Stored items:

※ ※ ※

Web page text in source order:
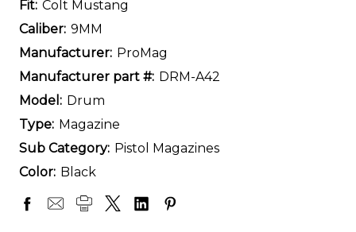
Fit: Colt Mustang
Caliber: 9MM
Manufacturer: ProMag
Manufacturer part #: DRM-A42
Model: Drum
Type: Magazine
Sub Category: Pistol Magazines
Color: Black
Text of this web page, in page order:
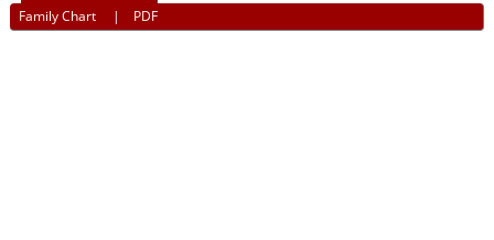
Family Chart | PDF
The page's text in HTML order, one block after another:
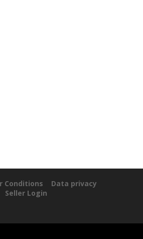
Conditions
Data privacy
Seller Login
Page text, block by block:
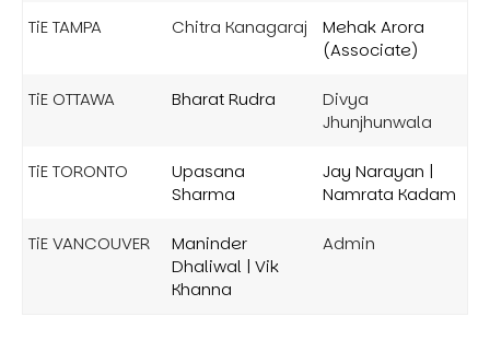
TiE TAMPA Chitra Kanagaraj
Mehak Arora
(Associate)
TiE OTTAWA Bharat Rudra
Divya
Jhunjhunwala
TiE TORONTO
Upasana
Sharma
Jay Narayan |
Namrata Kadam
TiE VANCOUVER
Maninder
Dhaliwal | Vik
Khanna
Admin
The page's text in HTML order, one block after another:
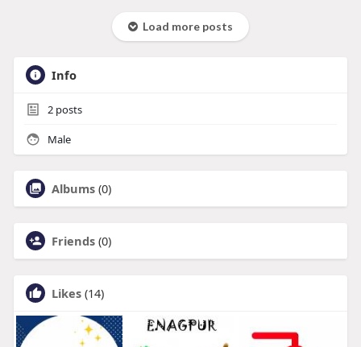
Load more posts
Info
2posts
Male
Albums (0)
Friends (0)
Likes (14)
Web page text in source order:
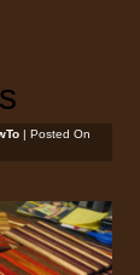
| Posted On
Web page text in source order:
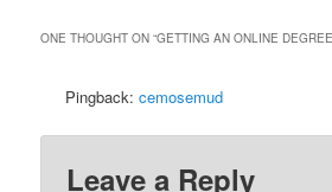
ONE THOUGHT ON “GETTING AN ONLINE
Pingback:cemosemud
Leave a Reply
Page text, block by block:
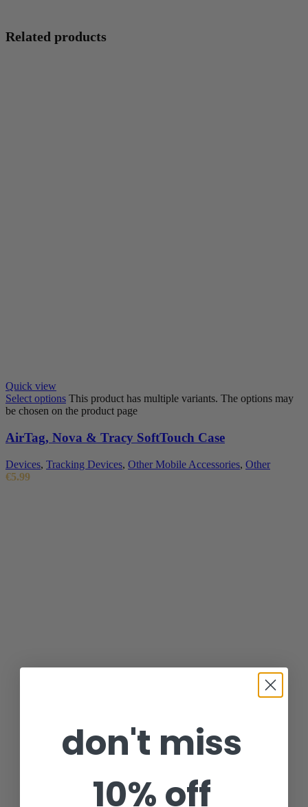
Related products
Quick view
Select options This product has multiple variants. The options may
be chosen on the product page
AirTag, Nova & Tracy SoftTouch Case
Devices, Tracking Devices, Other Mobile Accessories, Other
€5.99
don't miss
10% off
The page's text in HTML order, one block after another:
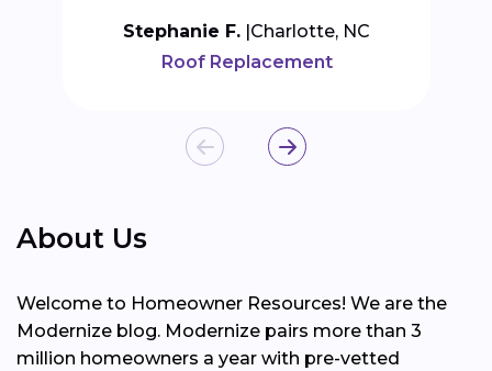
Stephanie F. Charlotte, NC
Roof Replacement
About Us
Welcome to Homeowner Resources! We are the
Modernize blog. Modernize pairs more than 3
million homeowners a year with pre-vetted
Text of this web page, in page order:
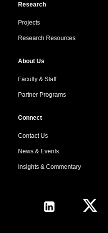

※ ※ ※

#### [REQUIRED ACTION]
All preceding records should be duplicated verbatim, images excepted.

#### [TASK RESPONSE]
Web page text in source order:
Fit: Colt Mustang
Caliber: 9MM
Manufacturer: ProMag
Manufacturer part #: DRM-A42
Model: Drum
Type: Magazine
Sub Category: Pistol Magazines
Color: Black
Text of this web page, in page order:
Family Chart | PDF
The page's text in HTML order, one block after another:
Conditions
Data privacy
Seller Login
Page text, block by block:
TiE TAMPA Chitra Kanagaraj
Mehak Arora
(Associate)
TiE OTTAWA Bharat Rudra
Divya
Jhunjhunwala
TiE TORONTO
Upasana
Sharma
Jay Narayan |
Namrata Kadam
TiE VANCOUVER
Maninder
Dhaliwal | Vik
Khanna
Admin
The page's text in HTML order, one block after another:
Load more posts
Info
2posts
Male
Albums (0)
Friends (0)
Likes (14)
Web page text in source order:
| Posted On
Web page text in source order:
ONE THOUGHT ON “GETTING AN ONLINE
Pingback:cemosemud
Leave a Reply
Page text, block by block:
Related products
Quick view
Select options This product has multiple variants. The options may
be chosen on the product page
AirTag, Nova & Tracy SoftTouch Case
Devices, Tracking Devices, Other Mobile Accessories, Other
€5.99
don't miss
10% off
The page's text in HTML order, one block after another:
Stephanie F. Charlotte, NC
Roof Replacement
About Us
Welcome to Homeowner Resources! We are the
Modernize blog. Modernize pairs more than 3
million homeowners a year with pre-vetted
Text of this web page, in page order:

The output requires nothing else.